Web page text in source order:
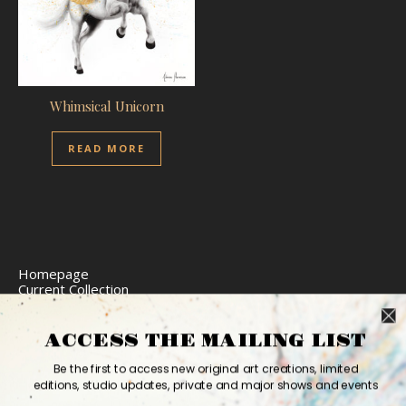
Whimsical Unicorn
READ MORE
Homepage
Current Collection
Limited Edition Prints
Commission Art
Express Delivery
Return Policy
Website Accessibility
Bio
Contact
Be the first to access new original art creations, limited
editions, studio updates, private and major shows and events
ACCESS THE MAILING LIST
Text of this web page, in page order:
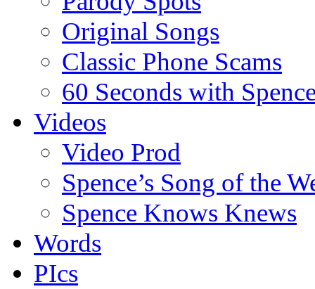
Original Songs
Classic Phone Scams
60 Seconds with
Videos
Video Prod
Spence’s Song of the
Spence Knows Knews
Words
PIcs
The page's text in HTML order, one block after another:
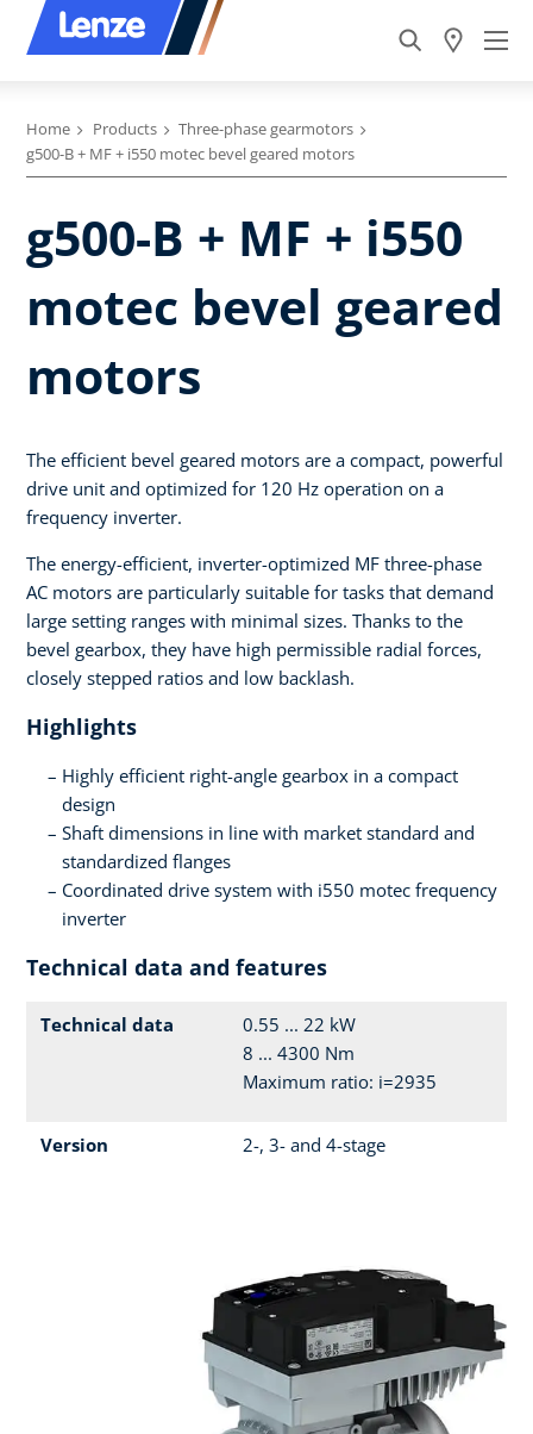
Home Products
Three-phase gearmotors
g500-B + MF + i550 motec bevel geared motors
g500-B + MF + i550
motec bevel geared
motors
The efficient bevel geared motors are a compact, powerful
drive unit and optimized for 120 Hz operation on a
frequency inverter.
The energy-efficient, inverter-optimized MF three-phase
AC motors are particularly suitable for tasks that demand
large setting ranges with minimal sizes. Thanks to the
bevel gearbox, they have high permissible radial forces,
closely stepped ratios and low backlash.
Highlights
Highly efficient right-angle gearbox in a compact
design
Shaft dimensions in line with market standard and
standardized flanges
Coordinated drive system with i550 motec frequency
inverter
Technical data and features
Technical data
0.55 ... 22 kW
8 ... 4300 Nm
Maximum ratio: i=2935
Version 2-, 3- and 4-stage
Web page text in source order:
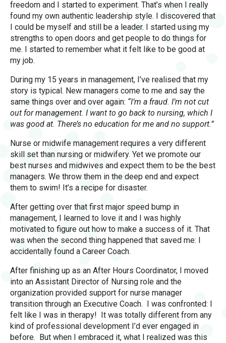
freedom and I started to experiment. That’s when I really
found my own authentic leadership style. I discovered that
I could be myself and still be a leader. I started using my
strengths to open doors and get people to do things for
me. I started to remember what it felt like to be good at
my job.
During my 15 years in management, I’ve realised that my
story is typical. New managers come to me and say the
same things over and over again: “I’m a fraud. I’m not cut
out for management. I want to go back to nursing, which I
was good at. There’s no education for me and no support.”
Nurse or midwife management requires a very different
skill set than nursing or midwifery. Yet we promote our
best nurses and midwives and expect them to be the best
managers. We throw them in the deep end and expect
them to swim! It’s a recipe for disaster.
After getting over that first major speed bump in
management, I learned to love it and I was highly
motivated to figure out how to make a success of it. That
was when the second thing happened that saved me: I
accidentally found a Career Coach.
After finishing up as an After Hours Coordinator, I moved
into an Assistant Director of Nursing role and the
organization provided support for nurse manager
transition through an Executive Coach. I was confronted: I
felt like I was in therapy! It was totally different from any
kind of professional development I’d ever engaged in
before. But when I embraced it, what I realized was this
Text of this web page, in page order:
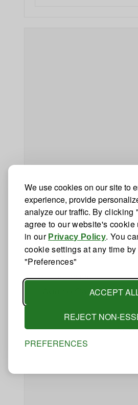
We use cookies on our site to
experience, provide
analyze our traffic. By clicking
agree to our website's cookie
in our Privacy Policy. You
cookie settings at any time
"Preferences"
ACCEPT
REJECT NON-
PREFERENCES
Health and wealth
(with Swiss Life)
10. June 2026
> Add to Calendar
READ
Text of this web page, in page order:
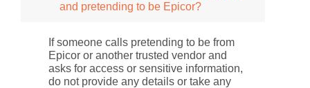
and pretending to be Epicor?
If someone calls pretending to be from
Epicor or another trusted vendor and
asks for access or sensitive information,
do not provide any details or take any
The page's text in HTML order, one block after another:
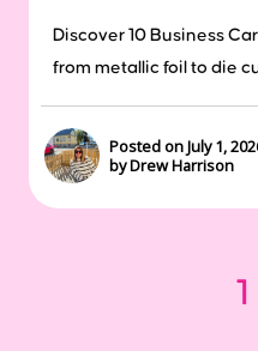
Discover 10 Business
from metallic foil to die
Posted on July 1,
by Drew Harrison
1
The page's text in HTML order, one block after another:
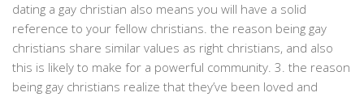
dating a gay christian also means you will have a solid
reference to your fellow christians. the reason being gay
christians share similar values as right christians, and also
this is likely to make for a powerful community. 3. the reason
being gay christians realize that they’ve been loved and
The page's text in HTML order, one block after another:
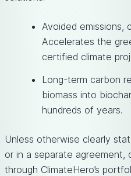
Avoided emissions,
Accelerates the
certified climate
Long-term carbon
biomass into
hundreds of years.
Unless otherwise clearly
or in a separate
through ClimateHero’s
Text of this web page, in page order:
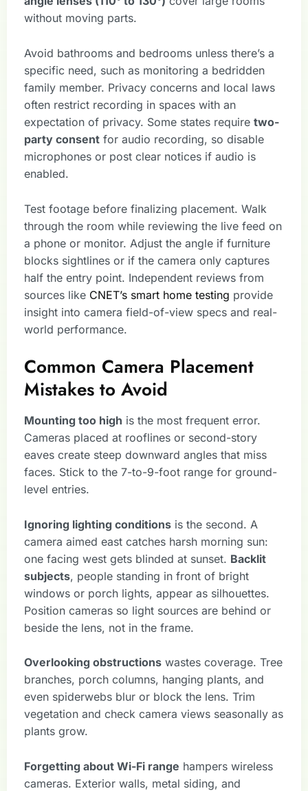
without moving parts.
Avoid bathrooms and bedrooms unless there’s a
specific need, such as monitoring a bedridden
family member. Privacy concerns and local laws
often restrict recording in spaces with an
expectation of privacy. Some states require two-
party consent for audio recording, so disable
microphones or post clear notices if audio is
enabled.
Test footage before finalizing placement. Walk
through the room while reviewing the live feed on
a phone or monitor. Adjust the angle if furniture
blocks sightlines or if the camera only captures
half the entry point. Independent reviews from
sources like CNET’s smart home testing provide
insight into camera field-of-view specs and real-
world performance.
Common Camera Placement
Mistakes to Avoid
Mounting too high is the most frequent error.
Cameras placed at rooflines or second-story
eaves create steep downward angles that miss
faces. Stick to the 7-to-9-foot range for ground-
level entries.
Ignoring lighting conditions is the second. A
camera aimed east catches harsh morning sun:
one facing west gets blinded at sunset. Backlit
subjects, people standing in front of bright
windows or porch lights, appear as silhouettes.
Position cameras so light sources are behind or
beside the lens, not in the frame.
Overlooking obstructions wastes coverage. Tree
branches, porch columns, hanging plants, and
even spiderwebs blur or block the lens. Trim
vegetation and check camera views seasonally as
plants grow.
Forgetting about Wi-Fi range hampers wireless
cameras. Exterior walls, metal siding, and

# [Your objective]
The answer should be an exact restatement of every entry, with the pictures omitted.

# [Answer space]
Web page text in source order:
Whimsical Unicorn
READ MORE
Homepage
Current Collection
Limited Edition Prints
Commission Art
Express Delivery
Return Policy
Website Accessibility
Bio
Contact
Be the first to access new original art creations, limited
editions, studio updates, private and major shows and events
ACCESS THE MAILING LIST
Text of this web page, in page order:
Original Songs
Classic Phone Scams
60 Seconds with
Videos
Video Prod
Spence’s Song of the
Spence Knows Knews
Words
PIcs
The page's text in HTML order, one block after another:
Home Products
Three-phase gearmotors
g500-B + MF + i550 motec bevel geared motors
g500-B + MF + i550
motec bevel geared
motors
The efficient bevel geared motors are a compact, powerful
drive unit and optimized for 120 Hz operation on a
frequency inverter.
The energy-efficient, inverter-optimized MF three-phase
AC motors are particularly suitable for tasks that demand
large setting ranges with minimal sizes. Thanks to the
bevel gearbox, they have high permissible radial forces,
closely stepped ratios and low backlash.
Highlights
Highly efficient right-angle gearbox in a compact
design
Shaft dimensions in line with market standard and
standardized flanges
Coordinated drive system with i550 motec frequency
inverter
Technical data and features
Technical data
0.55 ... 22 kW
8 ... 4300 Nm
Maximum ratio: i=2935
Version 2-, 3- and 4-stage
Web page text in source order:
freedom and I started to experiment. That’s when I really
found my own authentic leadership style. I discovered that
I could be myself and still be a leader. I started using my
strengths to open doors and get people to do things for
me. I started to remember what it felt like to be good at
my job.
During my 15 years in management, I’ve realised that my
story is typical. New managers come to me and say the
same things over and over again: “I’m a fraud. I’m not cut
out for management. I want to go back to nursing, which I
was good at. There’s no education for me and no support.”
Nurse or midwife management requires a very different
skill set than nursing or midwifery. Yet we promote our
best nurses and midwives and expect them to be the best
managers. We throw them in the deep end and expect
them to swim! It’s a recipe for disaster.
After getting over that first major speed bump in
management, I learned to love it and I was highly
motivated to figure out how to make a success of it. That
was when the second thing happened that saved me: I
accidentally found a Career Coach.
After finishing up as an After Hours Coordinator, I moved
into an Assistant Director of Nursing role and the
organization provided support for nurse manager
transition through an Executive Coach. I was confronted: I
felt like I was in therapy! It was totally different from any
kind of professional development I’d ever engaged in
before. But when I embraced it, what I realized was this
Text of this web page, in page order:
We use cookies on our site to
experience, provide
analyze our traffic. By clicking
agree to our website's cookie
in our Privacy Policy. You
cookie settings at any time
"Preferences"
ACCEPT
REJECT NON-
PREFERENCES
Health and wealth
(with Swiss Life)
10. June 2026
> Add to Calendar
READ
Text of this web page, in page order:
and pretending to be Epicor?
If someone calls pretending to be from
Epicor or another trusted vendor and
asks for access or sensitive information,
do not provide any details or take any
The page's text in HTML order, one block after another:
Discover 10 Business
from metallic foil to die
Posted on July 1,
by Drew Harrison
1
The page's text in HTML order, one block after another:
dating a gay christian also means you will have a solid
reference to your fellow christians. the reason being gay
christians share similar values as right christians, and also
this is likely to make for a powerful community. 3. the reason
being gay christians realize that they’ve been loved and
The page's text in HTML order, one block after another:
Avoided emissions,
Accelerates the
certified climate
Long-term carbon
biomass into
hundreds of years.
Unless otherwise clearly
or in a separate
through ClimateHero’s
Text of this web page, in page order:
without moving parts.
Avoid bathrooms and bedrooms unless there’s a
specific need, such as monitoring a bedridden
family member. Privacy concerns and local laws
often restrict recording in spaces with an
expectation of privacy. Some states require two-
party consent for audio recording, so disable
microphones or post clear notices if audio is
enabled.
Test footage before finalizing placement. Walk
through the room while reviewing the live feed on
a phone or monitor. Adjust the angle if furniture
blocks sightlines or if the camera only captures
half the entry point. Independent reviews from
sources like CNET’s smart home testing provide
insight into camera field-of-view specs and real-
world performance.
Common Camera Placement
Mistakes to Avoid
Mounting too high is the most frequent error.
Cameras placed at rooflines or second-story
eaves create steep downward angles that miss
faces. Stick to the 7-to-9-foot range for ground-
level entries.
Ignoring lighting conditions is the second. A
camera aimed east catches harsh morning sun:
one facing west gets blinded at sunset. Backlit
subjects, people standing in front of bright
windows or porch lights, appear as silhouettes.
Position cameras so light sources are behind or
beside the lens, not in the frame.
Overlooking obstructions wastes coverage. Tree
branches, porch columns, hanging plants, and
even spiderwebs blur or block the lens. Trim
vegetation and check camera views seasonally as
plants grow.
Forgetting about Wi-Fi range hampers wireless
cameras. Exterior walls, metal siding, and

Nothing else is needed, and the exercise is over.